Креб давно уже пытался привлечь внимание Эйлы, остановить ее и предостеречь. Ему было совершенно все равно, где жить – у самого удобного очага в пещере или у самого худшего. Как только Бруд объявил, что делает Эйлу своей второй женщиной, Креб понял, что добром это не кончится. Бруд не стал бы по доброй воле взваливать на себя лишнюю обузу, не будь у него на то особых причин. Но то, что случилось, превзошло самые мрачные ожидания Креба. Холодное отчаяние овладело им, когда он увидел, что Бруд приказывает предать Эйлу проклятию. Не в силах вынести этого отвратительного зрелища он побрел в пещеру и, прежде чем Эйла снова взглянула в его сторону, исчез в проеме.
Безобразная вспышка вождя привела в ужас не только Креба. Люди Клана возбужденно жестикулировали, выражая свое неодобрение. Некоторые, подобно Кребу, отходили в сторону, не желая видеть происходящего. Другие, наоборот, смотрели во все глаза – они и думать не думали, что такое возможно, что законы и традиции, определяющие их жизнь от первого до последнего вздоха, не столь уж незыблемы.

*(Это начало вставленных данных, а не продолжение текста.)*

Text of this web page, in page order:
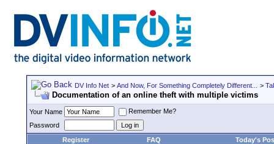
DV Info Net > And Now, For Something Completely Different... >
Documentation of an online theft with multiple victims
Your Name
Remember Me?
Password
Register
FAQ Today's
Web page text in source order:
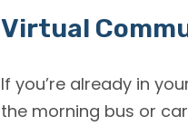
Virtual
If you’re already in
the morning bus or
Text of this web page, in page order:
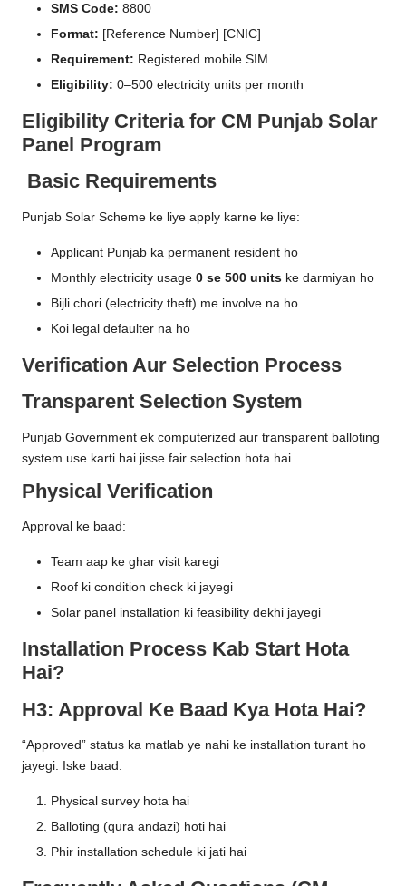
SMS Code: 8800
Format: [Reference Number] [CNIC]
Requirement: Registered mobile SIM
Eligibility: 0–500 electricity units per month
Eligibility Criteria for CM Punjab Solar
Panel Program
Basic Requirements
Punjab Solar Scheme ke liye apply karne ke liye:
Applicant Punjab ka permanent resident ho
Monthly electricity usage 0 se 500 units ke darmiyan ho
Bijli chori (electricity theft) me involve na ho
Koi legal defaulter na ho
Verification Aur Selection Process
Transparent Selection System
Punjab Government ek computerized aur transparent balloting
system use karti hai jisse fair selection hota hai.
Physical Verification
Approval ke baad:
Team aap ke ghar visit karegi
Roof ki condition check ki jayegi
Solar panel installation ki feasibility dekhi jayegi
Installation Process Kab Start Hota
Hai?
H3: Approval Ke Baad Kya Hota Hai?
“Approved” status ka matlab ye nahi ke installation turant ho
jayegi. Iske baad:
Physical survey hota hai
Balloting (qura andazi) hoti hai
Phir installation schedule ki jati hai
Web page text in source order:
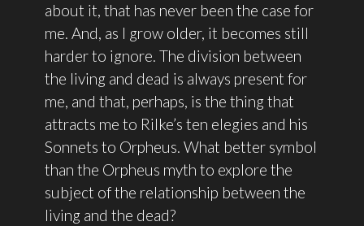
about it, that has never been the case for
me. And, as I grow older, it becomes still
harder to ignore. The division between
the living and dead is always present for
me, and that, perhaps, is the thing that
attracts me to Rilke’s ten elegies and his
Sonnets to Orpheus. What better symbol
than the Orpheus myth to explore the
subject of the relationship between the
living and the dead?
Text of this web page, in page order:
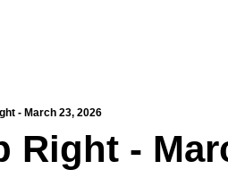
- March 23, 2026
Right -
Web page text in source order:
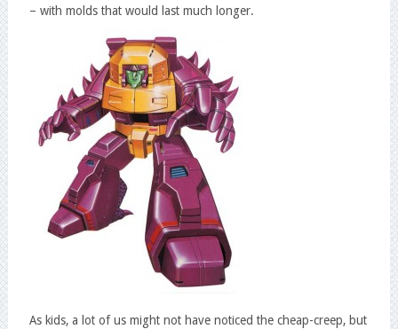
– with molds that would last much longer.
As kids, a lot of us might not have noticed the cheap-creep, but

Неожиданно все пошло наперекосяк. Сначала Бруд проявил неоправданную жестокость, вознамерившись разлучить Эйлу с сыном и приняв кощунственное решение лишить Креба обжитого очага. Потом Эйла, позабыв о смирении, приличествующем женщине, накинулась на вождя. Бран бросил презрительное обвинение в лицо тому, кого вчера сам объявил главой Клана. И в довершение всего Бруд, поддавшись приступу неистовства, потребовал проклясть Эйлу. Было от чего растеряться.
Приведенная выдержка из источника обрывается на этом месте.